Duitse kakkerlakken hebben in een paar eeuwen tijd de hele aarde veroverd, van de evenaar tot de polen. Alleen in het ISS komen ze niet voor. Niet alleen zorgt zo’n beest in een jaar voor duizend nakomelingen, die blijken dan ook nog eens heel moeilijk te bestrijden. De combinatie van vergif met glucose als lokmiddel heeft bijvoorbeeld maar kort gewerkt. De kakkerlakken ontwikkelden gewoon een afkeer voor glucose.

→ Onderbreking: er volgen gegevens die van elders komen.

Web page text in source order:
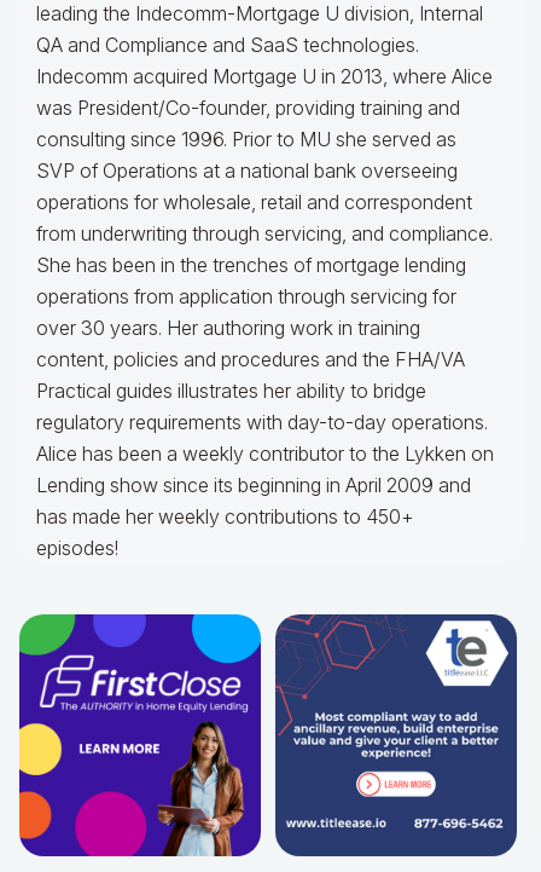
leading the Indecomm-Mortgage U division, Internal
QA and Compliance and SaaS technologies.
Indecomm acquired Mortgage U in 2013, where Alice
was President/Co-founder, providing training and
consulting since 1996. Prior to MU she served as
SVP of Operations at a national bank overseeing
operations for wholesale, retail and correspondent
from underwriting through servicing, and compliance.
She has been in the trenches of mortgage lending
operations from application through servicing for
over 30 years. Her authoring work in training
content, policies and procedures and the FHA/VA
Practical guides illustrates her ability to bridge
regulatory requirements with day-to-day operations.
Alice has been a weekly contributor to the Lykken on
Lending show since its beginning in April 2009 and
has made her weekly contributions to 450+
episodes!
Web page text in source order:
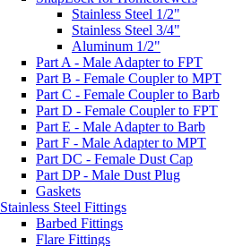
Stainless Steel 1/2"
Stainless Steel 3/4"
Aluminum 1/2"
Part A - Male Adapter to FPT
Part B - Female Coupler to MPT
Part C - Female Coupler to Barb
Part D - Female Coupler to FPT
Part E - Male Adapter to Barb
Part F - Male Adapter to MPT
Part DC - Female Dust Cap
Part DP - Male Dust Plug
Gaskets
Stainless Steel Fittings
Barbed Fittings
Flare Fittings
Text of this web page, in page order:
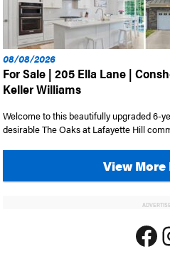
08/08/2026
For Sale | 205 Ella Lane |
Keller Williams
Welcome to this beautifully upgraded 6-
desirable The Oaks at Lafayette Hill
View
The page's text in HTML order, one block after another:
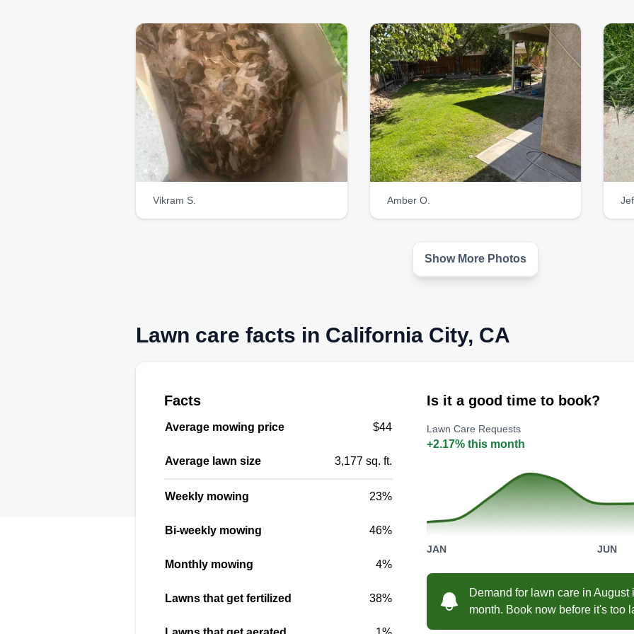
Vikram S. Amber O.
Show More Photos
Lawn care facts in California City, CA
Facts
Average mowing price $44
Average lawn size 3,177 sq. ft.
Weekly mowing 23%
Bi-weekly mowing 46%
Monthly mowing 4%
Lawns that get fertilized 38%
Is it a good time to book?
Lawn Care Requests
+2.17% this month
JAN JUN
Demand for lawn care in August
month. Book now before it's too
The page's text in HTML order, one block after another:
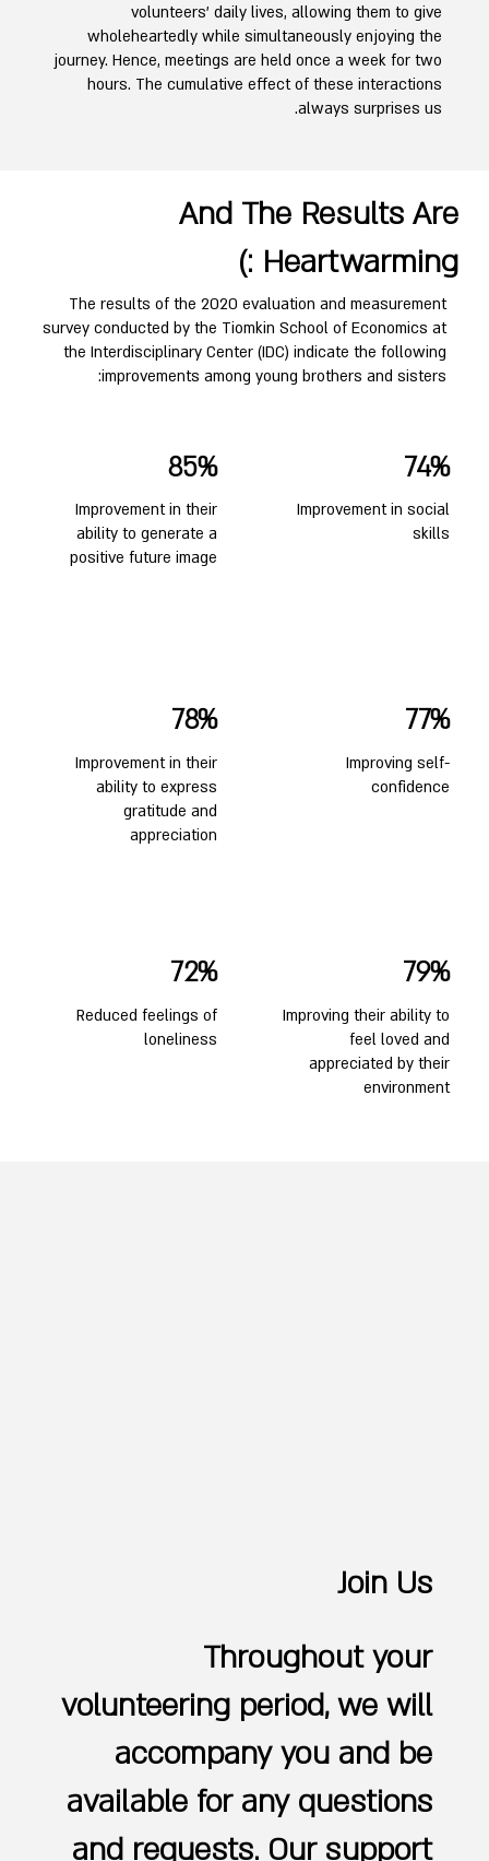
volunteers' daily lives, allowing them to give
wholeheartedly while simultaneously enjoying the
journey. Hence, meetings are held once a week for two
hours. The cumulative effect of these interactions
always surprises us.
And The Results Are
Heartwarming :)
The results of the 2020 evaluation and measurement
survey conducted by the Tiomkin School of Economics at
the Interdisciplinary Center (IDC) indicate the following
improvements among young brothers and sisters:
85%
Improvement in their
ability to generate a
positive future image
74%
Improvement in social
skills
78%
Improvement in their
ability to express
gratitude and
appreciation
77%
Improving self-
confidence
72%
Reduced feelings of
loneliness
79%
Improving their ability to
feel loved and
appreciated by their
environment
Join Us
Throughout your
volunteering period, we will
accompany you and be
available for any questions
and requests. Our support
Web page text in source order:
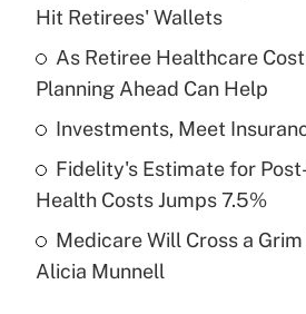
Get Answer
Recently Updated Q&As
What is a high deductible
purposes of an HSA?
Get Answer
Recently Updated Q&As
Are remote workers eligible
Hit Retirees' Wallets
As Retiree Healthcare
Planning Ahead Can Help
Investments, Meet
Fidelity's Estimate for
Health Costs Jumps 7.5%
Medicare Will Cross a Grim
Alicia Munnell
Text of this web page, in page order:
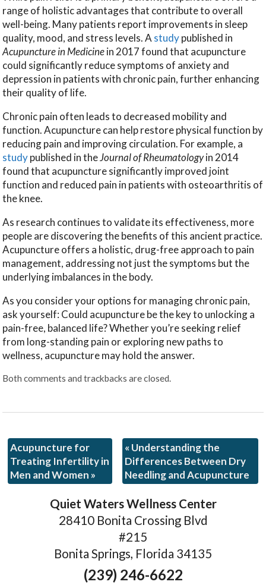
range of holistic advantages that contribute to overall
well-being. Many patients report improvements in sleep
quality, mood, and stress levels. A studypublished in
Acupuncture in Medicinein 2017 found that acupuncture
could significantly reduce symptoms of anxiety and
depression in patients with chronic pain, further enhancing
their quality of life.
Chronic pain often leads to decreased mobility and
function. Acupuncture can help restore physical function by
reducing pain and improving circulation. For example, a
studypublished in theJournal of Rheumatologyin 2014
found that acupuncture significantly improved joint
function and reduced pain in patients with osteoarthritis of
the knee.
As research continues to validate its effectiveness, more
people are discovering the benefits of this ancient practice.
Acupuncture offers a holistic, drug-free approach to pain
management, addressing not just the symptoms but the
underlying imbalances in the body.
As you consider your options for managing chronic pain,
ask yourself: Could acupuncture be the key to unlocking a
pain-free, balanced life? Whether you’re seeking relief
from long-standing pain or exploring new paths to
wellness, acupuncture may hold the answer.
Both comments and trackbacks are closed.
Acupuncture for
Treating Infertility in
Men and Women »
« Understanding the
Differences Between Dry
Needling and Acupuncture
Quiet Waters Wellness Center
28410 Bonita Crossing Blvd
#215
Bonita Springs, Florida 34135
(239) 246-6622
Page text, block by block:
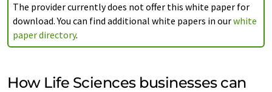
The provider currently does not offer this white paper for
download. You can find additional white papers in ourwhite
paper directory.
How Life Sciences businesses can
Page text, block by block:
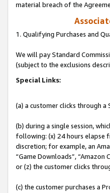
material breach of the
1. Qualifying Purchases and
We will pay Standard
(subject to the exclusions
Special Links:
(a) a customer clicks through a
(b) during a single session,
following: (x) 24 hours elapse
discretion; for example, an
“Game Downloads”, “Amazon
or (z) the customer clicks
(c) the customer purchases a
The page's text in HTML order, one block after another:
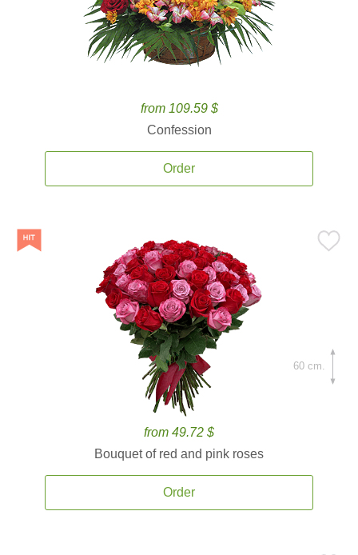
from 109.59 $
Confession
Order
from 49.72 $
Bouquet of red and pink roses
Order
60 cm.

Steeds nieuwere en sterkere chemische middelen ontwikkelen is echter niet de weg vooruit, aangezien de kakkerlak ook natuurlijke vijanden heeft, zoals een klein wespje dat haar eitjes legt in de eipakketjes van de kakkerlak, waarna de made die allemaal lekker opeet.

Van muizen en mensen

Honden en katten overspoelen ons niet alleen met liefde en nuttige bacteriën, ze kunnen ons ook ziek maken. Honden kunnen met hun natte tong wormeneitjes overbrengen en katten bezorgen ons het vooral voor zwangere vrouwen gevaarlijke toxoplasmosa gondii. Deze parasiet kan alleen paren in de kat. De eitjes komen met de uitwerpselen naar buiten en belanden in het beste geval tussen het voedsel van ratten en muizen die er een merkwaardige gedragsstoornis aan overhouden. Opeens worden ze overmoedig en roekeloos, waardoor ze een makkelijker prooi zijn voor de kat en de cirkel rond is. Uit onderzoek is gebleken dat ook mensen die besmet zijn met toxoplasmosa gondii makkelijker risico’s nemen en meer auto-ongelukken veroorzaken. Er zou zelfs een verband zijn met schizofrenie.

Rob Dunn – Nooit alleen thuis: het verrassend veelzijdige dierenleven achter onze voordeur, Balans, 352 p., 23,99 euro.